The library use metadata to handle uncertinaty information. There are 3 uncertainty strategy defined in this library:
1) `uniformly`: This strategy add the same type/value of the uncertainty to a matrix, but you can add uncertainty for all matricies or only one/two of the matrices.
2) `columnwise`: This strategy add the same type/value of the uncertainty to the same column of a matrix, different column can have different type/value of uncertainty. To use this stragety, your uncertainty input should be defined in the file.
3) `itemwise`: This strategy add different type/value of the uncertainty different element in the matrix. To use this stragety, your uncertainty input should be defined in the file.

Note: 
  - For strategy 2) and 3), only technosphere and biosphere matrices are supported.
  - `itemwise` recommends apply only to the foreground system, considering the amount of data that introduces uncertainty for both systems. The library does not specifically handle this situation.

### Preparation

1. Navigate to the project that contains the ecoinvent database (ecoinvent database is not necessary if you don't need to find characterization factors through Brightway).

In [1]:
import bw2data as bd
import bw2io as bi

bd.projects.set_current("advlca25")

bd.databases

Databases dictionary with 4 object(s):
	ALIGNED-biob-prod-dummy
	ecoinvent-3.11-biosphere
	ecoinvent-3.11-consequential
	exldb

2. Import required libraries

In [2]:
import os
from bamboo_lca.background_importer import *
from bamboo_lca.foreground_importer import *
from bamboo_lca.datapackage_builder import *
from bamboo_lca.uncertainty_handler import *
from bamboo_lca.lca_wrapper import *
from bamboo_lca.uncertainty_importer import *

3. Define required constants

In [3]:
# This is the biosphere emissions.
GHG = ["CO2 - combustion - air",
        "CO2 - non combustion - Cement production - air",
        "CO2 - non combustion - Lime production - air",
        "CO2 - waste - fossil - air",
        "CH4 - agriculture - air",
        "CH4 - waste - air",
        "CH4 - combustion - air",
        "CH4 - non combustion - Extraction/production of (natural) gas - air",
        "CH4 - non combustion - Extraction/production of crude oil - air",
        "CH4 - non combustion - Mining of antracite - air",
        "CH4 - non combustion - Mining of bituminous coal - air",
        "CH4 - non combustion - Mining of coking coal - air",
        "CH4 - non combustion - Mining of lignite (brown coal) - air",
        "CH4 - non combustion - Mining of sub-bituminous coal - air",
        "CH4 - non combustion - Oil refinery - air",
        "N2O - combustion - air",
        "N2O - agriculture - air",
        "SF6 - air"]

METHOD = ('ecoinvent-3.11', 'IPCC 2013', 'climate change', 'global temperature change potential (GTP100)')

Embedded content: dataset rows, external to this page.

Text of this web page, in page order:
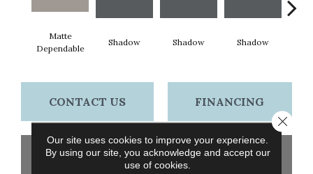
Matte
Dependable
Shadow Shadow Shadow
CONTACT US FINANCING
GET COUPON
Our site uses cookies to improve your experience.
By using our site, you acknowledge and accept our
use of cookies.
Close
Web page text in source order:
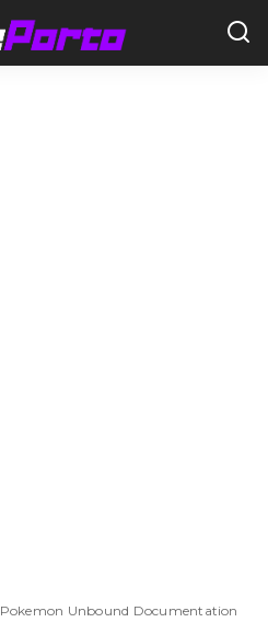
Pokemon Unbound Documentation
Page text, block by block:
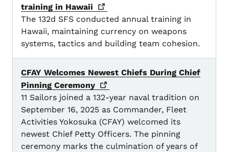
training in Hawaii
The 132d SFS conducted annual training in
Hawaii, maintaining currency on weapons
systems, tactics and building team cohesion.
CFAY Welcomes Newest Chiefs During Chief
Pinning Ceremony
11 Sailors joined a 132-year naval tradition on
September 16, 2025 as Commander, Fleet
Activities Yokosuka (CFAY) welcomed its
newest Chief Petty Officers. The pinning
ceremony marks the culmination of years of
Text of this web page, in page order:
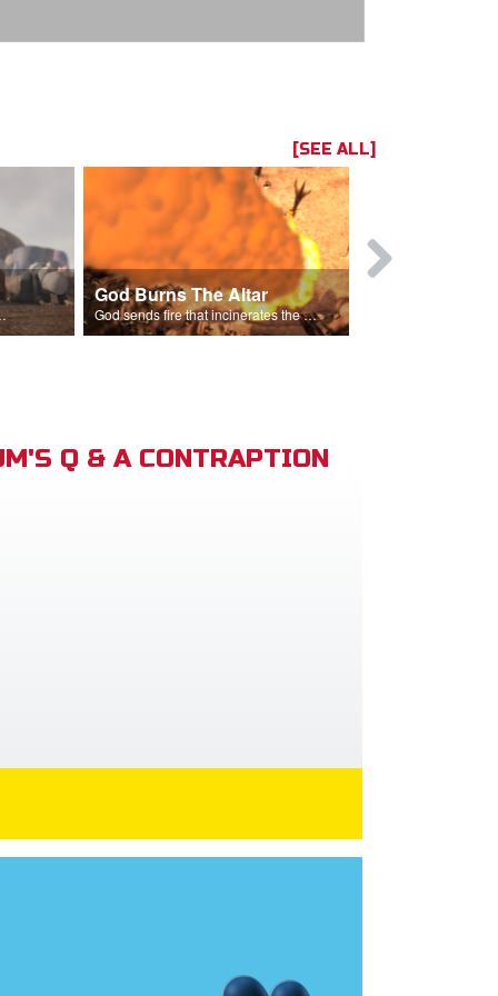
[SEE ALL]
incinerates the altar.
God Burns The Altar
God sends fire that incinerates the offering and the altar.
Q & A CONTRAPTION
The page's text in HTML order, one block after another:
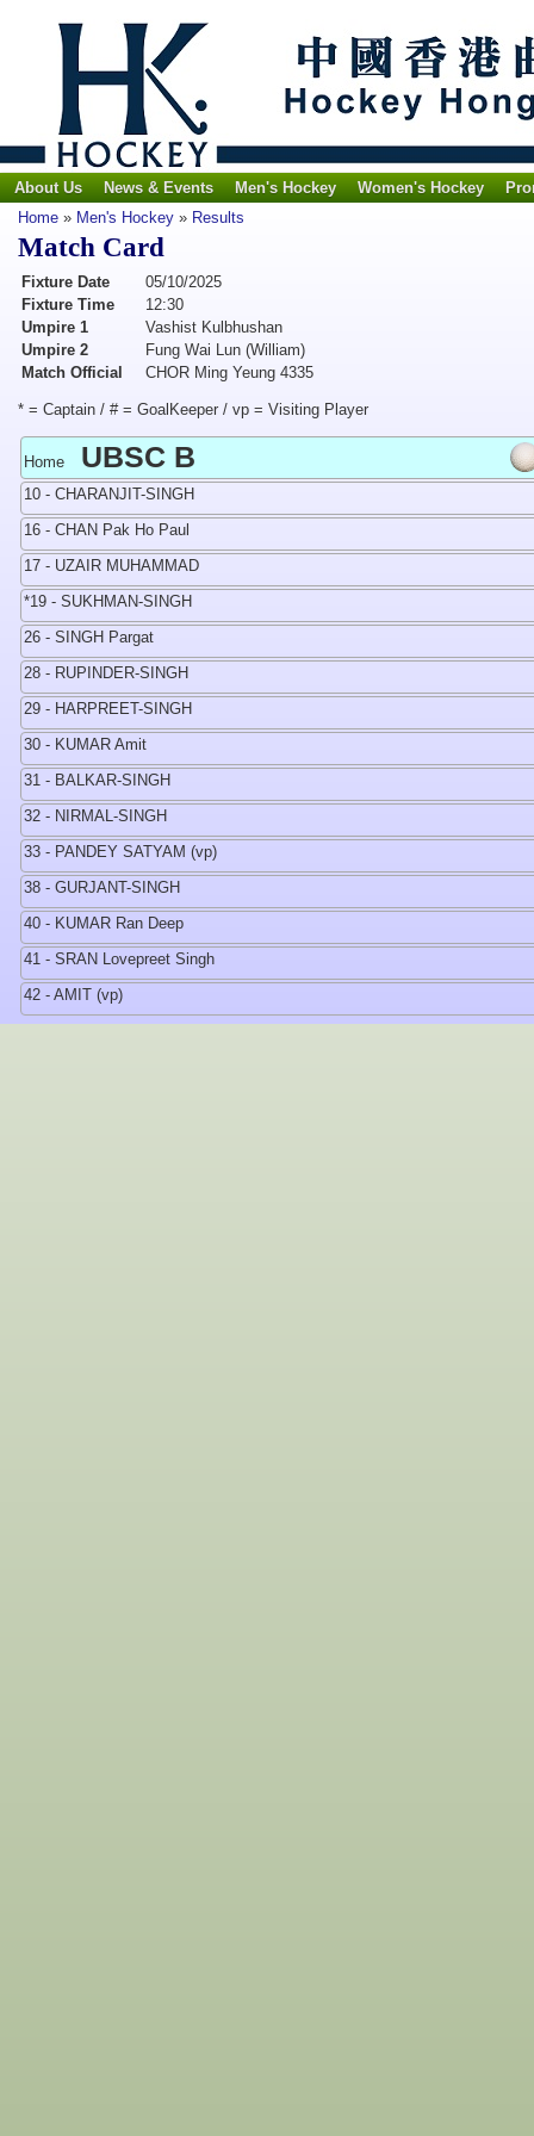
About Us News & Events Men's Hockey Women's Hockey
Home » Men's Hockey » Results
Match Card
Fixture Date
05/10/2025
Fixture Time
12:30
Umpire 1
Vashist Kulbhushan
Umpire 2
Fung Wai Lun (William)
Match Official
CHOR Ming Yeung 4335
* = Captain / # = GoalKeeper / vp = Visiting Player
Home UBSC B
10 - CHARANJIT-SINGH
16 - CHAN Pak Ho Paul
17 - UZAIR MUHAMMAD
*19 - SUKHMAN-SINGH
26 - SINGH Pargat
28 - RUPINDER-SINGH
29 - HARPREET-SINGH
30 - KUMAR Amit
31 - BALKAR-SINGH
32 - NIRMAL-SINGH
33 - PANDEY SATYAM (vp)
38 - GURJANT-SINGH
40 - KUMAR Ran Deep
41 - SRAN Lovepreet Singh
42 - AMIT (vp)
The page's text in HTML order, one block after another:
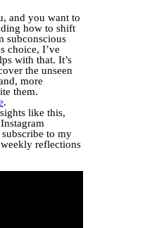
and you want to
how to shift
subconscious
choice, I’ve
with that. It’s
the unseen
more
them.
.
like this,
to my
reflections
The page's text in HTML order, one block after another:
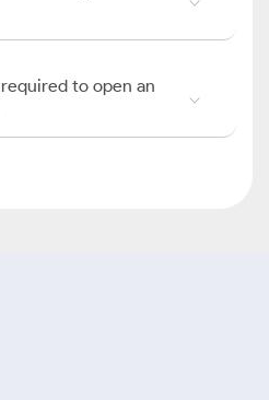
to open an
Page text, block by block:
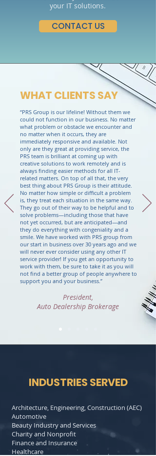
your IT solutions.
CONTACT US
WHAT CLIENTS SAY
“PRS Group is our lifeline! Without them we
could not function in our business. No matter
what problem or obstacle we encounter and
no matter when it occurs, they are
immediately responsive and available. Not
only are they great at providing service, the
PRS team is brilliant at coming up with
creative solutions to work remotely and is
always finding easier methods for all IT-
related matters. On top of all that, the very
best thing about PRS Group is their attitude.
No matter how simple or difficult a problem
is, they treat each situation in the same way.
They go out of their way to be helpful and to
solve problems—including those that have
not yet occurred, but are anticipated—and
they do everything with congeniality and a
smile. We have worked with PRS group from
our start in business over 30 years ago and we
will never ever consider using any other IT
service provider! If you get an opportunity to
work with them, be sure to take it as you will
not find a better group of people anywhere to
support you and your business.”
President,
Auto Dealership Brokerage
INDUSTRIES SERVED
Architecture, Engineering, Construction (AEC)
Automotive
Beauty Industry and Services
Charity and Nonprofit
Finance and Insurance
Healthcare
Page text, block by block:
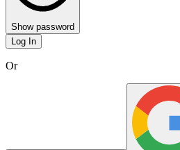
Show password
Log In
Or
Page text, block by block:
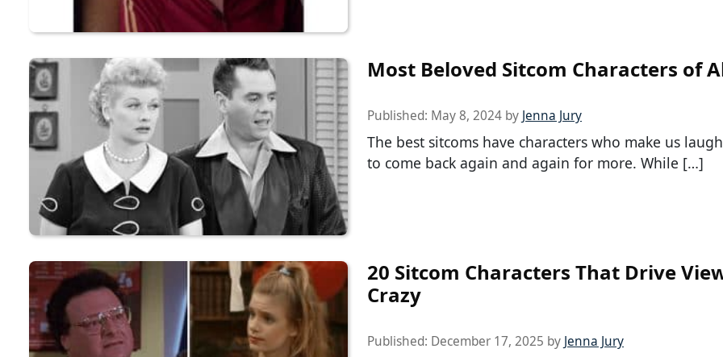
Most Beloved Sitcom Characters of
Published: May 8, 2024 by Jenna Jury
The best sitcoms have characters who make us
to come back again and again for more. While […]
20 Sitcom Characters That Drive
Crazy
Published: December 17, 2025 by Jenna Jury
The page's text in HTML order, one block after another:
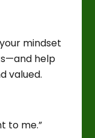
mindset
help
valued.
to me.”
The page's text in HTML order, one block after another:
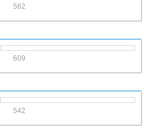
562
609
542
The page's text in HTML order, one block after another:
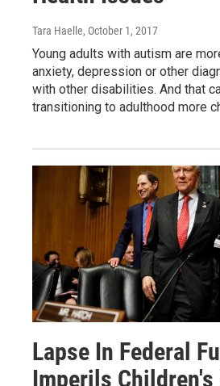
Tara Haelle, October 1, 2017
Young adults with autism are
anxiety, depression or other
with other disabilities. And that
transitioning to adulthood more
Lapse In Federal
Imperils Children's
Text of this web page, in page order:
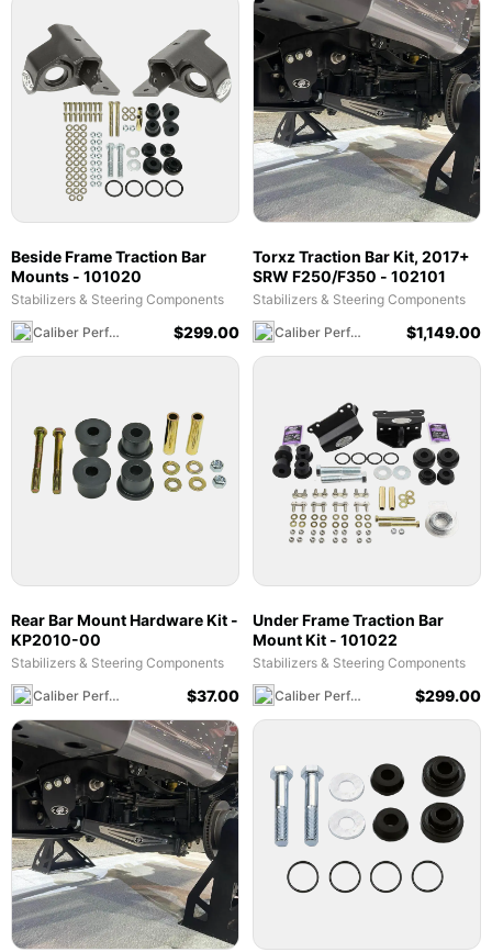
Beside Frame Traction Bar
Mounts - 101020
Stabilizers & Steering Components
Caliber Performance LLC
$299.00
Torxz Traction Bar Kit, 2017+
SRW F250/F350 - 102101
Stabilizers & Steering Components
Caliber Performance LLC
$1,149.00
Rear Bar Mount Hardware Kit -
KP2010-00
Stabilizers & Steering Components
Caliber Performance LLC
$37.00
Under Frame Traction Bar
Mount Kit - 101022
Stabilizers & Steering Components
Caliber Performance LLC
$299.00

# BACKGROUND DATABASE FILE PATH
EXIOBASE_AGGREGATED_A_FILE = os.path.join(os.getcwd(), "data/A.txt")
EXIOBASE_AGGREGATED_S_FILE = os.path.join(os.getcwd(), "data/S.txt")

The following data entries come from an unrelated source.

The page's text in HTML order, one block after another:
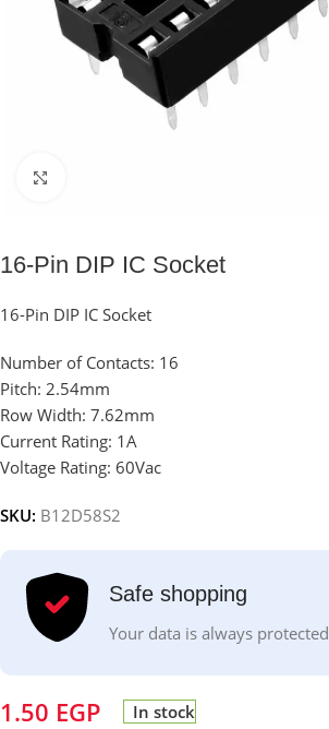
16-Pin DIP IC Socket
16-Pin DIP IC Socket
Number of Contacts: 16
Pitch: 2.54mm
Row Width: 7.62mm
Current Rating: 1A
Voltage Rating: 60Vac
SKU: B12D58S2
Safe shopping
Your data is always protected
1.50 EGP In stock
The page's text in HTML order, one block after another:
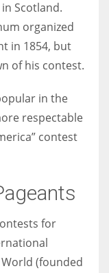
Scotland.
organized
in 1854, but
of his contest.
in the
respectable
contest
for
(founded
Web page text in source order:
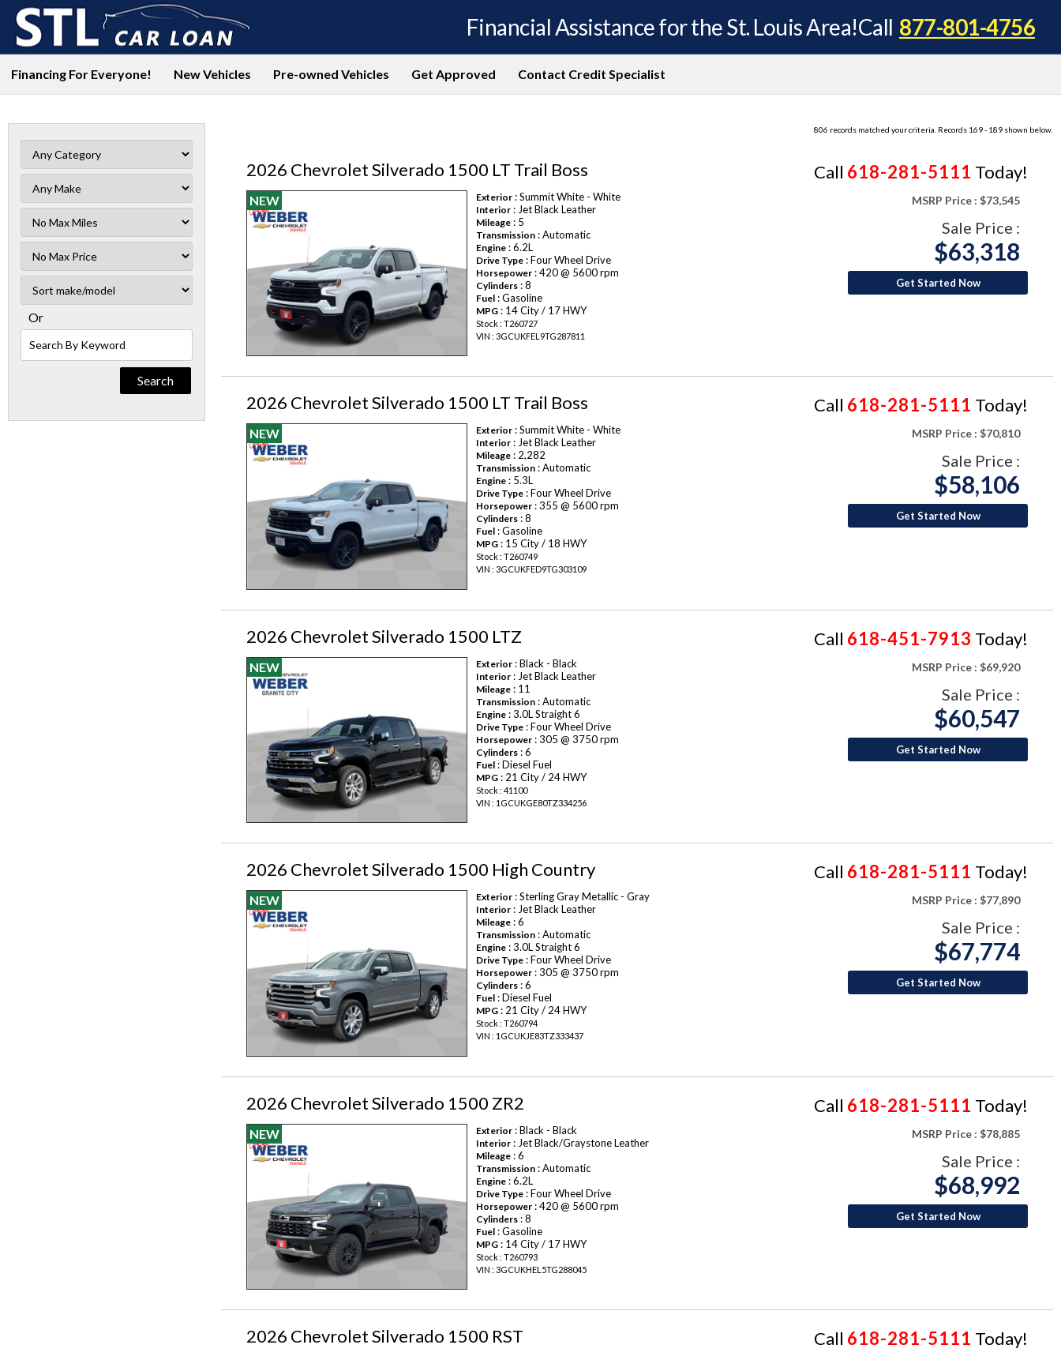
Financial Assistance for the St. Louis Area!Call 877-801-4756
Financing For Everyone! New Vehicles Pre-owned Vehicles Get Approved Contact Credit Specialist
Filter
Mileage
Filter
No
Max
Sort
Or
Search
By
806 records matched your criteria. Records 169 - 189 shown below.
2026 Chevrolet Silverado 1500 LT Trail Boss Call 618-281-5111 Today!
NEW Exterior : Summit White - White
Interior : Jet Black Leather
Mileage : 5
Transmission : Automatic
Engine : 6.2L
Drive Type : Four Wheel Drive
Horsepower : 420 @ 5600 rpm
Cylinders : 8
Fuel : Gasoline
MPG : 14 City / 17 HWY
Stock : T260727
VIN : 3GCUKFEL9TG287811
MSRP Price : $73,545
Sale Price :
$63,318
Get Started Now
2026 Chevrolet Silverado 1500 LT Trail Boss Call 618-281-5111 Today!
NEW Exterior : Summit White - White
Interior : Jet Black Leather
Mileage : 2,282
Transmission : Automatic
Engine : 5.3L
Drive Type : Four Wheel Drive
Horsepower : 355 @ 5600 rpm
Cylinders : 8
Fuel : Gasoline
MPG : 15 City / 18 HWY
Stock : T260749
VIN : 3GCUKFED9TG303109
MSRP Price : $70,810
Sale Price :
$58,106
Get Started Now
2026 Chevrolet Silverado 1500 LTZ Call 618-451-7913 Today!
NEW Exterior : Black - Black
Interior : Jet Black Leather
Mileage : 11
Transmission : Automatic
Engine : 3.0L Straight 6
Drive Type : Four Wheel Drive
Horsepower : 305 @ 3750 rpm
Cylinders : 6
Fuel : Diesel Fuel
MPG : 21 City / 24 HWY
Stock : 41100
VIN : 1GCUKGE80TZ334256
MSRP Price : $69,920
Sale Price :
$60,547
Get Started Now
2026 Chevrolet Silverado 1500 High Country Call 618-281-5111 Today!
NEW Exterior : Sterling Gray Metallic - Gray
Interior : Jet Black Leather
Mileage : 6
Transmission : Automatic
Engine : 3.0L Straight 6
Drive Type : Four Wheel Drive
Horsepower : 305 @ 3750 rpm
Cylinders : 6
Fuel : Diesel Fuel
MPG : 21 City / 24 HWY
Stock : T260794
VIN : 1GCUKJE83TZ333437
MSRP Price : $77,890
Sale Price :
$67,774
Get Started Now
2026 Chevrolet Silverado 1500 ZR2 Call 618-281-5111 Today!
NEW Exterior : Black - Black
Interior : Jet Black/Graystone Leather
Mileage : 6
Transmission : Automatic
Engine : 6.2L
Drive Type : Four Wheel Drive
Horsepower : 420 @ 5600 rpm
Cylinders : 8
Fuel : Gasoline
MPG : 14 City / 17 HWY
Stock : T260793
VIN : 3GCUKHEL5TG288045
MSRP Price : $78,885
Sale Price :
$68,992
Get Started Now
2026 Chevrolet Silverado 1500 RST Call 618-281-5111 Today!

# FOREGROUND DATABASE FILE PATH
FOREGROUND_1 = os.path.join(os.getcwd(), "data/foreground_system_1.csv")
FOREGROUND_2 = os.path.join(os.getcwd(), "data/foreground_system_2.csv")

# CHARACTERIZATION FACTOR MAPPING FILE PATH
CF_MAPPING_FILE = os.path.join(os.getcwd(), "data/cf_mapping_file.csv")

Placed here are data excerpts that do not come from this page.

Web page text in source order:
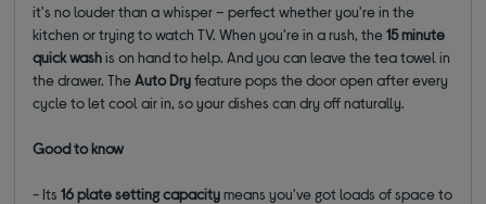
it's no louder than a whisper – perfect whether you're in the
kitchen or trying to watch TV. When you're in a rush, the15 minute
quick washis on hand to help. And you can leave the tea towel in
the drawer. TheAuto Dryfeature pops the door open after every
cycle to let cool air in, so your dishes can dry off naturally.
Good to know
- Its16 plate setting capacitymeans you've got loads of space to
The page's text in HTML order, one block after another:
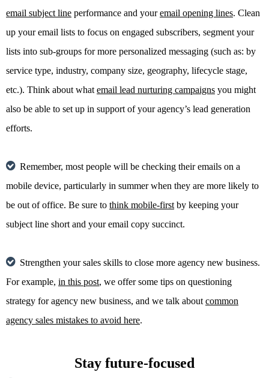
email subject line performance and youremail opening lines. Clean
up your email lists to focus on engaged subscribers, segment your
lists into sub-groups for more personalized messaging (such as: by
service type, industry, company size, geography, lifecycle stage,
etc.). Think about what email lead nurturing campaigns you might
also be able to set up in support of your agency’s lead generation
efforts.
Remember, most people will be checking their emails on a
mobile device, particularly in summer when they are more likely to
be out of office. Be sure to think mobile-first by keeping your
subject line short and your email copy succinct.
Strengthen your sales skills to close more agency new business.
For example, in this post, we offer some tips on questioning
strategy for agency new business, and we talk about common
agency sales mistakes to avoid here.
Stay future-focused
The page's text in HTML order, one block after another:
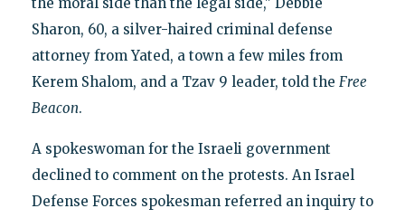
Sharon, 60, a silver-haired criminal defense
attorney from Yated, a town a few miles from
Kerem Shalom, and a Tzav 9 leader, told the Free
Beacon.
A spokeswoman for the Israeli government
declined to comment on the protests. An Israel
Defense Forces spokesman referred an inquiry to
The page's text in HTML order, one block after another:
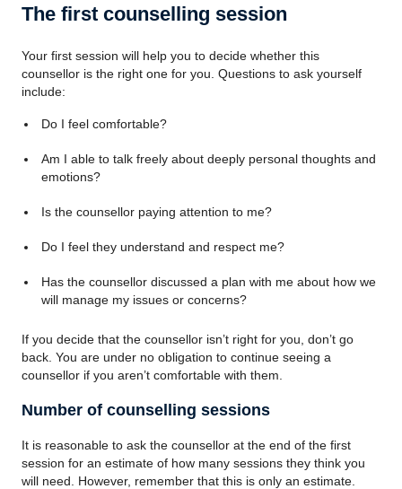
The first counselling session
Your first session will help you to decide whether this
counsellor is the right one for you. Questions to ask yourself
include:
Do I feel comfortable?
Am I able to talk freely about deeply personal thoughts and
emotions?
Is the counsellor paying attention to me?
Do I feel they understand and respect me?
Has the counsellor discussed a plan with me about how we
will manage my issues or concerns?
If you decide that the counsellor isn’t right for you, don’t go
back. You are under no obligation to continue seeing a
counsellor if you aren’t comfortable with them.
Number of counselling sessions
It is reasonable to ask the counsellor at the end of the first
session for an estimate of how many sessions they think you
will need. However, remember that this is only an estimate.
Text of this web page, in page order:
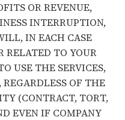
OR REVENUE,
INTERRUPTION,
IN EACH CASE
RELATED TO YOUR
USE THE SERVICES,
OF THE
(CONTRACT, TORT,
EVEN IF COMPANY

### Step 1: Get the background database matrices

1. Get technosphere matrix

In [4]:
bg_importer = BackgroundImporter()

tech_df = pd.read_table(EXIOBASE_AGGREGATED_A_FILE, sep='\t', header=None, low_memory=False)
raw_tech = tech_df.iloc[3:, 2:].astype('float').to_numpy()
tech_matrix = bg_importer.build_tech_matrix(raw_tech)

print(f"The shape of technosphere matrix is: {tech_matrix.shape}")

The shape of technosphere matrix is: (76, 76)


2. Get biosphere matrix

In [5]:
bio_df = pd.read_csv(EXIOBASE_AGGREGATED_S_FILE, header=[0,1], index_col=[0], sep='\t', low_memory=False)
bio_matrix = bg_importer.build_bio_matrix(bio_df, GHG)

print(f"The shape of biosphere matrix is: {bio_matrix.shape}")

The shape of biosphere matrix is: (18, 76)


3. Get characterization factor matrix  
The characterization factors can be extracted from the ecoinvent biosphere database or from `CF_MAPPING_FILE` file.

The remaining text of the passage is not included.